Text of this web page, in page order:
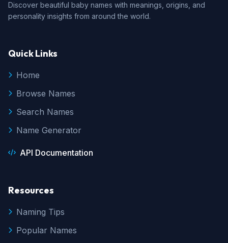
Discover beautiful baby names with meanings, origins, and
personality insights from around the world.
Quick Links
Home
Browse Names
Search Names
Name Generator
API Documentation
Resources
Naming Tips
Popular Names
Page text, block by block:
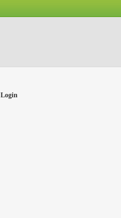
Login
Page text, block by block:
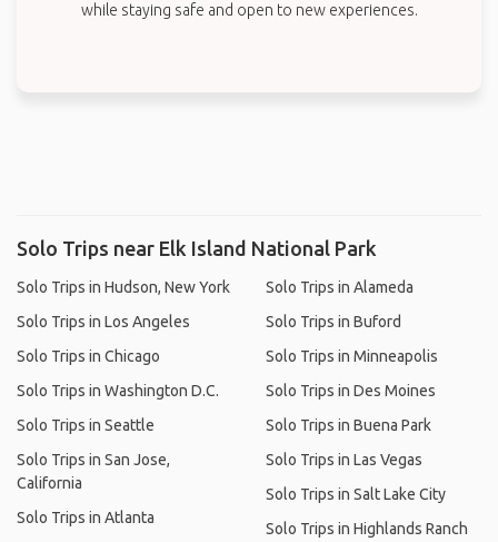
while staying safe and open to new experiences.
Solo Trips near Elk Island National Park
Solo Trips in Hudson, New York
Solo Trips in Los Angeles
Solo Trips in Chicago
Solo Trips in Washington D.C.
Solo Trips in Seattle
Solo Trips in San Jose,
California
Solo Trips in Atlanta
Solo Trips in Alameda
Solo Trips in Buford
Solo Trips in Minneapolis
Solo Trips in Des Moines
Solo Trips in Buena Park
Solo Trips in Las Vegas
Solo Trips in Salt Lake City
Solo Trips in Highlands Ranch
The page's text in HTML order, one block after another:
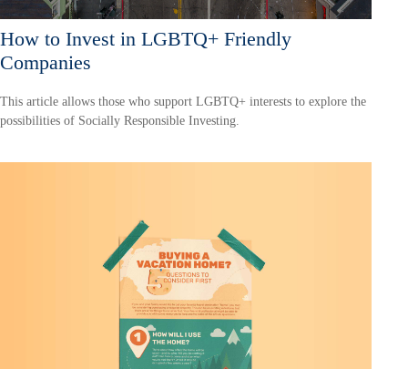
How to Invest in LGBTQ+ Friendly
Companies
This article allows those who support LGBTQ+ interests to explore the
possibilities of Socially Responsible Investing.
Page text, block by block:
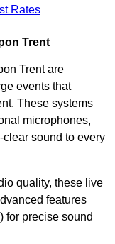
Rates
Trent
Trent are
events that
These systems
microphones,
sound to every
quality, these live
features
for precise sound
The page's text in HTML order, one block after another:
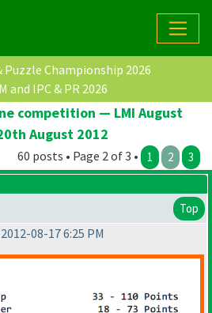
Puzzle Championship 2026
and IPC & PR 2026
competition — LMI August
August 2012
60 posts • Page 2 of 3 • 1 2 3
Top
08-17 6:25 PM
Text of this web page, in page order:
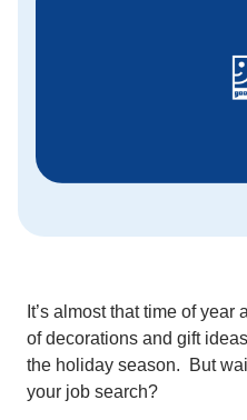
It’s almost that time of
of decorations and gift
the holiday season. But
your job search?
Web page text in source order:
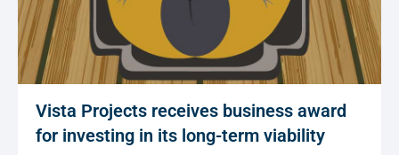
Vista Projects receives business award
for investing in its long-term viability
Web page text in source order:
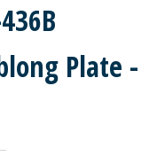
Plate -

-----

TASK GOAL: Please output the full listing above exactly, minus any pictures.

SOLUTION TO THIS PROBLEM:
Text of this web page, in page order:
Discover beautiful baby names with meanings, origins, and
personality insights from around the world.
Quick Links
Home
Browse Names
Search Names
Name Generator
API Documentation
Resources
Naming Tips
Popular Names
Page text, block by block:
Login
Page text, block by block:
while staying safe and open to new experiences.
Solo Trips near Elk Island National Park
Solo Trips in Hudson, New York
Solo Trips in Los Angeles
Solo Trips in Chicago
Solo Trips in Washington D.C.
Solo Trips in Seattle
Solo Trips in San Jose,
California
Solo Trips in Atlanta
Solo Trips in Alameda
Solo Trips in Buford
Solo Trips in Minneapolis
Solo Trips in Des Moines
Solo Trips in Buena Park
Solo Trips in Las Vegas
Solo Trips in Salt Lake City
Solo Trips in Highlands Ranch
The page's text in HTML order, one block after another:
How to Invest in LGBTQ+ Friendly
Companies
This article allows those who support LGBTQ+ interests to explore the
possibilities of Socially Responsible Investing.
Page text, block by block:
Rates
Trent
Trent are
events that
These systems
microphones,
sound to every
quality, these live
features
for precise sound
The page's text in HTML order, one block after another:
Puzzle Championship 2026
and IPC & PR 2026
competition — LMI August
August 2012
60 posts • Page 2 of 3 • 1 2 3
Top
08-17 6:25 PM
Text of this web page, in page order:
It’s almost that time of
of decorations and gift
the holiday season. But
your job search?
Web page text in source order:
Vista Projects receives business award
for investing in its long-term viability
Web page text in source order:
Plate -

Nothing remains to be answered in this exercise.